## DATA
*-*-*
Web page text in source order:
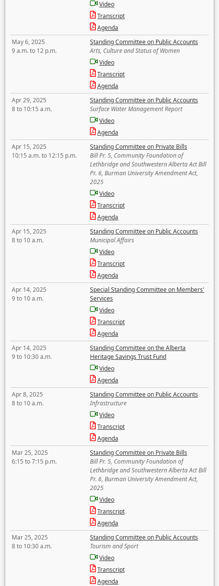
Video
Transcript
Agenda
May 6, 2025
9 a.m. to 12 p.m.
Standing Committee on Public Accounts
Arts, Culture and Status of Women
Video
Transcript
Agenda
Apr 29, 2025
8 to 10:15 a.m.
Standing Committee on Public Accounts
Surface Water Management Report
Video
Agenda
Apr 15, 2025
10:15 a.m. to 12:15 p.m.
Standing Committee on Private Bills
Bill Pr. 5, Community Foundation of
Lethbridge and Southwestern Alberta Act Bill
Pr. 6, Burman University Amendment Act,
2025
Video
Transcript
Agenda
Apr 15, 2025
8 to 10 a.m.
Standing Committee on Public Accounts
Municipal Affairs
Video
Transcript
Agenda
Apr 14, 2025
9 to 10 a.m.
Special Standing Committee on Members'
Services
Video
Transcript
Agenda
Apr 14, 2025
9 to 10:30 a.m.
Standing Committee on the Alberta
Heritage Savings Trust Fund
Video
Agenda
Apr 8, 2025
8 to 10 a.m.
Standing Committee on Public Accounts
Infrastructure
Video
Transcript
Agenda
Mar 25, 2025
6:15 to 7:15 p.m.
Standing Committee on Private Bills
Bill Pr. 5, Community Foundation of
Lethbridge and Southwestern Alberta Act Bill
Pr. 6, Burman University Amendment Act,
2025
Video
Transcript
Agenda
Mar 25, 2025
8 to 10:30 a.m.
Standing Committee on Public Accounts
Tourism and Sport
Video
Transcript
Agenda
*-*-*
## TASK REQUIREMENTS
The data above is to be printed exactly, all of it, except for the pictures.

## TASK RESPONSE
Web page text in source order:
Video
Transcript
Agenda
May 6, 2025
9 a.m. to 12 p.m.
Standing Committee on Public Accounts
Arts, Culture and Status of Women
Video
Transcript
Agenda
Apr 29, 2025
8 to 10:15 a.m.
Standing Committee on Public Accounts
Surface Water Management Report
Video
Agenda
Apr 15, 2025
10:15 a.m. to 12:15 p.m.
Standing Committee on Private Bills
Bill Pr. 5, Community Foundation of
Lethbridge and Southwestern Alberta Act Bill
Pr. 6, Burman University Amendment Act,
2025
Video
Transcript
Agenda
Apr 15, 2025
8 to 10 a.m.
Standing Committee on Public Accounts
Municipal Affairs
Video
Transcript
Agenda
Apr 14, 2025
9 to 10 a.m.
Special Standing Committee on Members'
Services
Video
Transcript
Agenda
Apr 14, 2025
9 to 10:30 a.m.
Standing Committee on the Alberta
Heritage Savings Trust Fund
Video
Agenda
Apr 8, 2025
8 to 10 a.m.
Standing Committee on Public Accounts
Infrastructure
Video
Transcript
Agenda
Mar 25, 2025
6:15 to 7:15 p.m.
Standing Committee on Private Bills
Bill Pr. 5, Community Foundation of
Lethbridge and Southwestern Alberta Act Bill
Pr. 6, Burman University Amendment Act,
2025
Video
Transcript
Agenda
Mar 25, 2025
8 to 10:30 a.m.
Standing Committee on Public Accounts
Tourism and Sport
Video
Transcript
Agenda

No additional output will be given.